ALIVE & KICKING:
The true life story of an NFL star’s battle with ulcerative colitis, ostomy surgery, and hepatitis C
Published 2016, 278 pages
This is the inspiring personal story of Rolf Benirschke, a placekicker for the San Diego Chargers who returned to the NFL for seven more successful seasons after “several major abdominal surgeries that left him near death and wearing an ostomy pouch.”
ANOTHER BAG, ANOTHER DAY:
Creating a new lease on life in a new world
Published 2015, 228 pages
The author has had a colostomy since 2011, after years of suffering from Ulcerative Colitis and Diverticular Disease. This is the story of her personal journey and a sequel to her first book, Better WITH a Bag Than IN a Bag. It is “a true life tale of exploration of the human body and the adventure of the human spirit, that goes beyond survival to arrive at the gateway of a new world, a new life, a new normal.

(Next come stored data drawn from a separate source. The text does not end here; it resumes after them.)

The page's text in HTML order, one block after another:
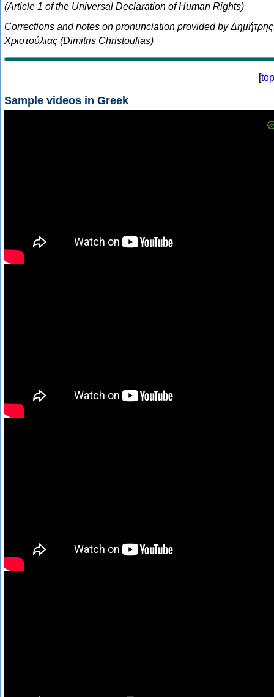
(Article 1 of the Universal Declaration of Human Rights)
Corrections and notes on pronunciation provided by Δημήτρης
Χριστούλιας (Dimitris Christoulias)
[top
Sample videos in Greek
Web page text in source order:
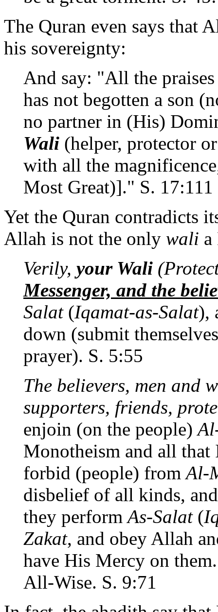
The Quran even says that
his sovereignty:
And say: "All the
has not begotten a son
no partner in (His)
Wali (helper, protector
with all the
Most Great)]." S. 17:111
Yet the Quran contradicts
Allah is not the only wali
Verily, your Wali
Messenger, and the
Salat(Iqamat-as-Salat),
down (submit
prayer). S. 5:55
The believers, men and
supporters, friends,
enjoin (on the people)
Monotheism and all that
forbid (people) fromAl-
disbelief of all kinds,
they performAs-Salat(
Zakat, and obey Allah
have His Mercy on
All-Wise. S. 9:71
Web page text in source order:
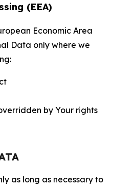
(EEA)
Economic Area
Data only where we
by Your rights
as long as necessary to
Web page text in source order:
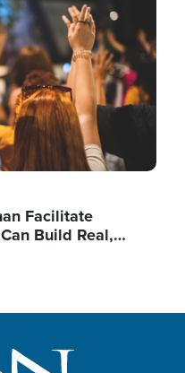
Facilitate
Build Real,…
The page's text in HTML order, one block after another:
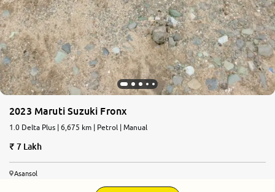
2023 Maruti Suzuki Fronx
1.0 Delta Plus | 6,675 km | Petrol | Manual
7 Lakh
Asansol
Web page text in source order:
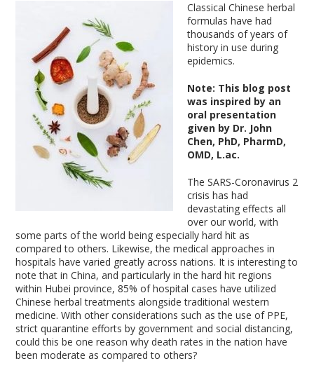
Classical Chinese herbal
formulas have had
thousands of years of
history in use during
epidemics.
Note: This blog post
was inspired by an
oral presentation
given by Dr. John
Chen, PhD, PharmD,
OMD, L.ac.
The SARS-Coronavirus 2
crisis has had
devastating effects all
over our world, with
some parts of the world being especially hard hit as
compared to others. Likewise, the medical approaches in
hospitals have varied greatly across nations. It is interesting to
note that in China, and particularly in the hard hit regions
within Hubei province, 85% of hospital cases have utilized
Chinese herbal treatments alongside traditional western
medicine. With other considerations such as the use of PPE,
strict quarantine efforts by government and social distancing,
could this be one reason why death rates in the nation have
been moderate as compared to others?
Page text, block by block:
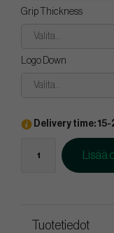
Grip Thickness
Valita...
Logo Down
Valita...
Delivery time:
Lisää
Tuotetiedot
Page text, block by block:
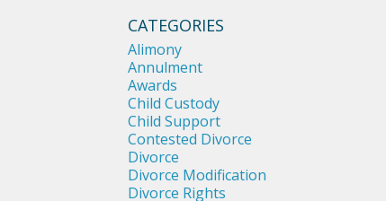
CATEGORIES
Alimony
Annulment
Awards
Child Custody
Child Support
Contested Divorce
Divorce
Divorce Modification
Divorce Rights
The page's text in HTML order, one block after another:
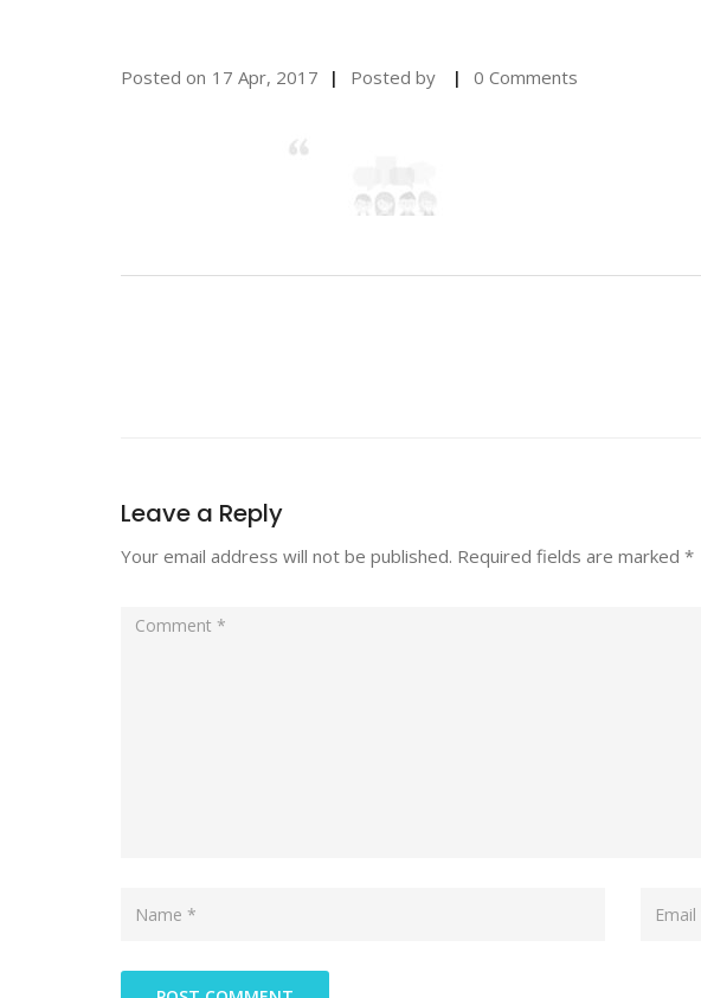
Posted on 17 Apr, 2017 Posted by 0 Comments
Leave a Reply
Your email address will not be published. Required fields are marked *
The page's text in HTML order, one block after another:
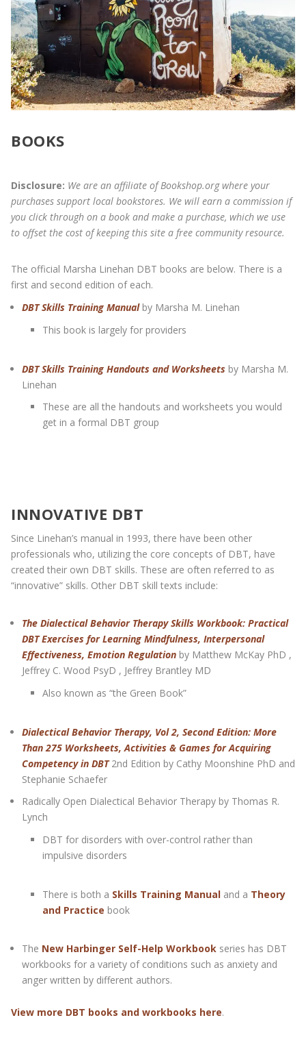
BOOKS
Disclosure: We are an affiliate of Bookshop.org where your
purchases support local bookstores. We will earn a commission if
you click through on a book and make a purchase, which we use
to offset the cost of keeping this site a free community resource.
The official Marsha Linehan DBT books are below. There is a
first and second edition of each.
DBT Skills Training Manual by Marsha M. Linehan
This book is largely for providers
DBT Skills Training Handouts and Worksheets by Marsha M.
Linehan
These are all the handouts and worksheets you would
get in a formal DBT group
INNOVATIVE DBT
Since Linehan’s manual in 1993, there have been other
professionals who, utilizing the core concepts of DBT, have
created their own DBT skills. These are often referred to as
“innovative” skills. Other DBT skill texts include:
The Dialectical Behavior Therapy Skills Workbook: Practical
DBT Exercises for Learning Mindfulness, Interpersonal
Effectiveness, Emotion Regulation by Matthew McKay PhD ,
Jeffrey C. Wood PsyD , Jeffrey Brantley MD
Also known as “the Green Book”
Dialectical Behavior Therapy, Vol 2, Second Edition: More
Than 275 Worksheets, Activities & Games for Acquiring
Competency in DBT 2nd Edition by Cathy Moonshine PhD and
Stephanie Schaefer
Radically Open Dialectical Behavior Therapy by Thomas R.
Lynch
DBT for disorders with over-control rather than
impulsive disorders
There is both a Skills Training Manual and a Theory
and Practice book
The New Harbinger Self-Help Workbook series has DBT
workbooks for a variety of conditions such as anxiety and
anger written by different authors.
View more DBT books and workbooks here.

DUCT TAPE WON’T STICK TO A LEAKY OSTOMY BAG!
One man’s fight against Crohn’s disease and cancer
Published 2015, 166 pages
This uplifting memoir, written in a conversational and humourous tone, recounts the author’s battle with Crohn’s disease and colorectal cancer. It was written more than 30 years after doctors gave him six months to live. In telling his story of his lifelong struggle, the author hopes to inspire others to keep fighting. “Living out one’s dreams is not nearly as important as dreaming to live.”
I’D LIKE TO BUY A BOWEL PLEASE!
Ostomy A to Z
Published 2006, 191 pages
This book is based on the author’s own personal experience “and many shared stores with health professionals, ostomates, and their loved ones.” She has travelled across the United States speaking at conferences about humor and healing from the patient’s perspective.
IT’S IN THE BAG AND UNDER THE COVERS:
Stories of dating, intimacy, sex & caregiving about people with ostomies
Published 2018, 220 pages
This helpful book is a compendium of “real stories by real people.” It was written by an ostomate who volunteered as a visitor to new ostomy patients, many of whom “bravely shared the difficulties and the ability to overcome the challenges and live more positively.”
MY OTHER BAG’S A PRADA:
Quick and Dirty Tips for Surviving an Ileostomy
Published 2016, 158 pages
This is a practical guide for daily living with an ileostomy, written by an ileostomate with a strong sense of humour. The author, a former scientist, was diagnosed with Crohn’s Disease in 2016. As she says on the back cover, “If you’d rather suffer blow-outs and bagastrophies, have no sense of humor about your stoma, and hate puppies and sunshine, DON’T BUY THIS BOOK!”
THE OSTOMY BOOK:
Living comfortably with Colostomies, Ileostomies, and Urostomies
Published 2008, 334 pages
The first edition of this book was written in 1980 by a colostomate and her daughter, a certified oncology nurse. At the time, it was believed to be the first book for the general reader about the practical realities of living with an ostomy – and it’s still relevant. This is the 3rd edition, updated by the daughter after her mother passed away.
THE OSTOMY LIFE
Published 2016, 45 pages
The author of this book has had an ostomy since he was 3 weeks old, after being diagnosed with Hirschsprung’s Disease. So when he writes about a life with ostomy, he knows what he’s talking about. He’s had one for as long as he can remember and wrote this book to share what he’s learned – including “don’t forget to live your life as much as you can.”
THE OSTOMY RAFT:
Practical tips for living with an ileostomy or colostomy, from others in the same boat
Published 2019, 208 pages
This is an easy-to-read, well-illustrated self-help book for people with bowel ostomies. It contains helpful, realistic advice drawn from the personal experiences of the author and countless other ostomates who’ve made this same journey before you.
UNICORN FARTS AND GLITTER:
Quick and Dirty Tips for Surviving a J-Pouch
Published 2016, 124 pages
By the author of My Other Bag’s a Prada, this is another humorous-but-pragmatic guide – this time with tips daily living with a J-Pouch. Based on the author’s first-hand experience, this is a “non-medical perspective about what to expect from your j-pouch and how to manage it successfully.”